__DESCRIPTION OF THE TASK__. In the material below, find every line with "Driver" and pull it out.

__PROVIDED INFORMATION__.
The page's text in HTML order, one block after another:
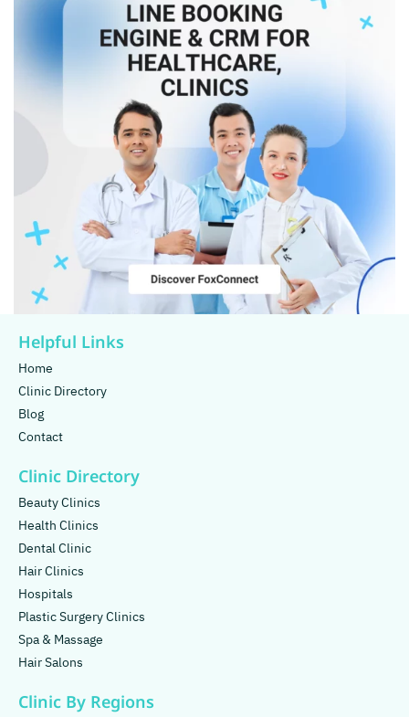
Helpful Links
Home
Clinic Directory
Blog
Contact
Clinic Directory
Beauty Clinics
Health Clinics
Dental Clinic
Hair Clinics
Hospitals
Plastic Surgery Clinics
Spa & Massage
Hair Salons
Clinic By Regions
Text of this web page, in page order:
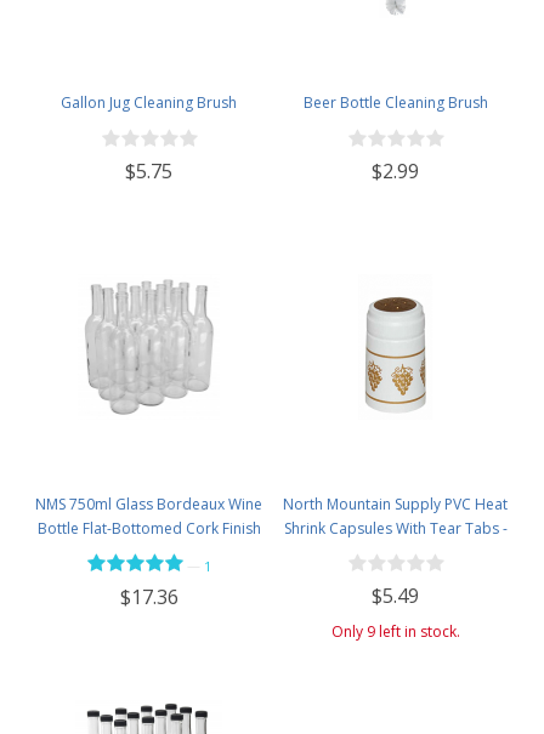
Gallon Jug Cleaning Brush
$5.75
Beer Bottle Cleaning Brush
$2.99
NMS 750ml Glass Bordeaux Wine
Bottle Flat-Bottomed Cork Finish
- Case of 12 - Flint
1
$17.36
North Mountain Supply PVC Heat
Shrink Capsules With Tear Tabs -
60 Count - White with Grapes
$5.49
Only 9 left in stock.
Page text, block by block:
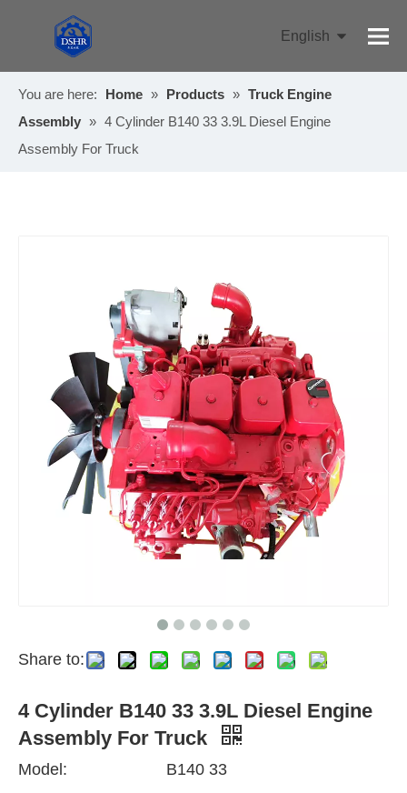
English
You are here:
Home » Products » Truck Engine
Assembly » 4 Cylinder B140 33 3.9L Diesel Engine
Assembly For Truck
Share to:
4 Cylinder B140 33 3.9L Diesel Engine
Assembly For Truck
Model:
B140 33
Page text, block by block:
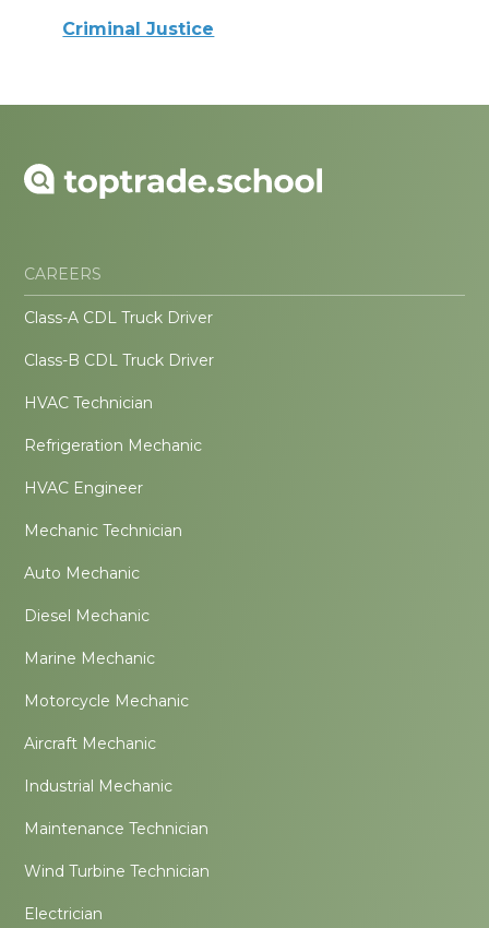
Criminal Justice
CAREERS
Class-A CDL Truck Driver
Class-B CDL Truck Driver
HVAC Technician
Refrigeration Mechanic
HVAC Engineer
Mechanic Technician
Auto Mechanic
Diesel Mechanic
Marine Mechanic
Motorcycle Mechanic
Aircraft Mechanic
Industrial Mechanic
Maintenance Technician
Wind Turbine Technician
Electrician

__EXERCISE ANSWER__.
Class-A CDL Truck Driver
Class-B CDL Truck Driver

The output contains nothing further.